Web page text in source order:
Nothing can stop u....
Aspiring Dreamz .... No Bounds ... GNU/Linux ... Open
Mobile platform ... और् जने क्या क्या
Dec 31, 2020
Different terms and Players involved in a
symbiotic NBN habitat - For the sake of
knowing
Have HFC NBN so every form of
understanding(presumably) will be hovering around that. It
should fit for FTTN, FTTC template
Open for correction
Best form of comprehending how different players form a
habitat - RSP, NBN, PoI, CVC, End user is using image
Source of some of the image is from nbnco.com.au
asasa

────────────────────────────────────────

Exercise requirements: Return only the lines above that run from the opening line through the line containing "habitat - RSP, NBN, PoI, CVC, End", exactly as written.

Exercise result:
Web page text in source order:
Nothing can stop u....
Aspiring Dreamz .... No Bounds ... GNU/Linux ... Open
Mobile platform ... और् जने क्या क्या
Dec 31, 2020
Different terms and Players involved in a
symbiotic NBN habitat - For the sake of
knowing
Have HFC NBN so every form of
understanding(presumably) will be hovering around that. It
should fit for FTTN, FTTC template
Open for correction
Best form of comprehending how different players form a
habitat - RSP, NBN, PoI, CVC, End user is using image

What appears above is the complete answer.